Now my sister may have been a city girl but she was a real trooper. She handled all of the inconveniences of our off grid life very well. But still... she was such a fish out of water here. When we took walks, she insisted on carrying my big shotgun and spent the entire walk looking behind us for the bear or mountain lion that she KNEW was coming to eat us. And she wouldn't go anywhere by herself. She thought our mountaintop place was beautiful but it was really scary to her. She couldn't believe that I wasn't afraid to live here.


While Lauri was visiting, our bestest mountain neighbors Tim and Sue invited us all down to their little cabin in the woods for a get together, which we gladly accepted. 


As we drove down the mountain, on the curvy road in the trees, husband Butch driving, Lauri in the front seat as the Guest of Honor gabbing away, me in the backseat being ignored and all, I decided to play a trick on her making her think she was about to have to do something horrible. I was hoping Butch would just go along with it. 


Lauri had never met Tim and Sue and had not been to any of our mountain friend's homes. I said, out of the blue as we headed down there, "Lauri, ok I need to tell you something. The first time you go to a mountain person's house, there is a type of um, initiation and there are things you have to do. It's just part of mountain life. Just do it ok? It's expected. It wont hurt... that much and..."


Lauri, who even though tiny, has a HUGE mouth on her, looks a little alarmed and then her mouth starts running, "NO. No way. Unh uh!"

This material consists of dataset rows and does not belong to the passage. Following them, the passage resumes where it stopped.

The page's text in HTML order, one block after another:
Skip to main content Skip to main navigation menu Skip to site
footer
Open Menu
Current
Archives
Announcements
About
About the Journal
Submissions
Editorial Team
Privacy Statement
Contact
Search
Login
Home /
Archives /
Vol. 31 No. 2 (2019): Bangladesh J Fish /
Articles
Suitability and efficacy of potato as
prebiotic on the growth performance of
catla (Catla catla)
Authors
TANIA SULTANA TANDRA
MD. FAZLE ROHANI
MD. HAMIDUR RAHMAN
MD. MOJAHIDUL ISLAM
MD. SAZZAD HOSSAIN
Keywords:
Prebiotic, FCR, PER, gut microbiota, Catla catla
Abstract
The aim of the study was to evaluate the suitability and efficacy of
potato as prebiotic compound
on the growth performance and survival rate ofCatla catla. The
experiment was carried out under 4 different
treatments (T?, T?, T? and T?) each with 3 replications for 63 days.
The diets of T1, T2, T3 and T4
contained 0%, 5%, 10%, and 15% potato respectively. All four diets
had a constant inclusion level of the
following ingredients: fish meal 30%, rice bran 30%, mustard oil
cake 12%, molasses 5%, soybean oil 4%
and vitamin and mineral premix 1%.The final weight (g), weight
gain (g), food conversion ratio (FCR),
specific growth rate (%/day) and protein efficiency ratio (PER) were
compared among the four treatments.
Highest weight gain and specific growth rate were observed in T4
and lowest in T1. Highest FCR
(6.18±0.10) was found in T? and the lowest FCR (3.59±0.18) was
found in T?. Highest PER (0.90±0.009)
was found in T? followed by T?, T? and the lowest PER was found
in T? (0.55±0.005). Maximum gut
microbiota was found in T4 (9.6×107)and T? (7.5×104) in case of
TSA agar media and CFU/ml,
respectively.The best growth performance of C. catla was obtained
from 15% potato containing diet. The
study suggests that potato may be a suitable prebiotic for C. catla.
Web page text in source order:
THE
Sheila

I continue on, "Really, it doesn't taste that bad. It won't last long. I only gagged a little! I did it. You can too!"


Lauri's mouth is still going a mile a minute, "Nuh uh bulll dookey I'm not doing it you can't make me let me out..."

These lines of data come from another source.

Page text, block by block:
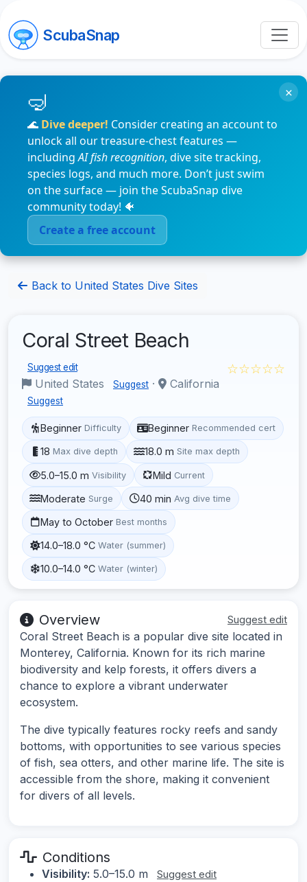
ScubaSnap
🌊 Dive deeper! Consider creating an account to
unlock all our treasure-chest features —
includingAI fish recognition, dive site tracking,
species logs, and much more. Don’t just swim
on the surface — join the ScubaSnap dive
community today! 🐠
Create a free account
×
Back to United States Dive Sites
Coral Street Beach
Suggest edit
United States Suggest · California
Suggest
☆☆☆☆☆
Beginner Difficulty Beginner Recommended cert
18 Max dive depth 18.0 m Site max depth
5.0–15.0 m Visibility Mild Current
Moderate Surge 40 min Avg dive time
May to October Best months
14.0–18.0 °C Water (summer)
10.0–14.0 °C Water (winter)
Overview Suggest edit
Coral Street Beach is a popular dive site located in
Monterey, California. Known for its rich marine
biodiversity and kelp forests, it offers divers a
chance to explore a vibrant underwater
ecosystem.
The dive typically features rocky reefs and sandy
bottoms, with opportunities to see various species
of fish, sea otters, and other marine life. The site is
accessible from the shore, making it convenient
for divers of all levels.
Conditions
Visibility: 5.0–15.0 m Suggest edit

I'm trying so hard not to laugh while Butch keeps looking at me in the rearview mirror, nodding his head seriously like what I'm saying is true. I went on, "Look you need to do this ok? If you don't, it will hurt our relationship with the mountain people. It's not that bad! Really. Just hold your nose and look brave. It's not THAT horrible. These mountain people are scary. We can't show any fear here or we're done, ok?!"


Lauri has her hand on the door trying to open it as we were going down the road, "I'm getting out now I'll walk home I'm not doing it no no no no NO!"

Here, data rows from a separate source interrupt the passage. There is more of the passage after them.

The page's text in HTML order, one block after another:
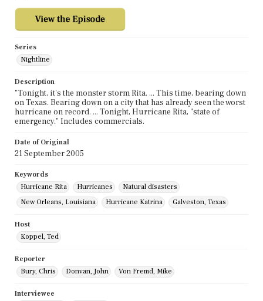
Series
Nightline
Description
"Tonight, it's the monster storm Rita. ... This time, bearing down
on Texas. Bearing down on a city that has already seen the worst
hurricane on record. ... Tonight, Hurricane Rita, "state of
emergency." Includes commercials.
Date of Original
21 September 2005
Keywords
Hurricane Rita
Hurricanes
Natural disasters
New Orleans, Louisiana
Hurricane Katrina Galveston, Texas
Host
Koppel, Ted
Reporter
Bury, Chris
Donvan, John Von Fremd, Mike
Interviewee
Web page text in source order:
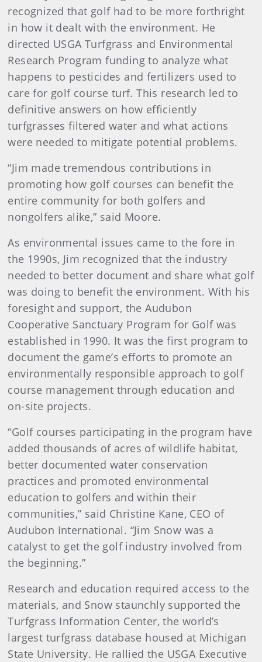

I finally started laughing and decided I'd better tell her the truth before she jumped out the window. I told her I was just kidding, there wasn't any initiation, that I made it all up. She looked at me with squinty eyes to see if I was telling her the truth and she couldn't tell. She thought it was just a plot to get her down there. To her credit, she stayed in the car and then met Tim and Sue with obvious trepidation. She looked like she was prepared to take off running at any moment. 


When I told our friends at the dinner table what I did to Lauri on the way to their house, we all had a hearty laugh together then Tim slowly stands up, grabs a bowl off the counter and starts to walk toward her with this scary look on his face. Lauri bolted out the door and we never saw her again.


Ha ha! Just kidding. Tim got her to come back in, eventually. It was dark outside. I guess she was more afraid of the bears than she was of a possible Initiation. 🀣 Poor thing! 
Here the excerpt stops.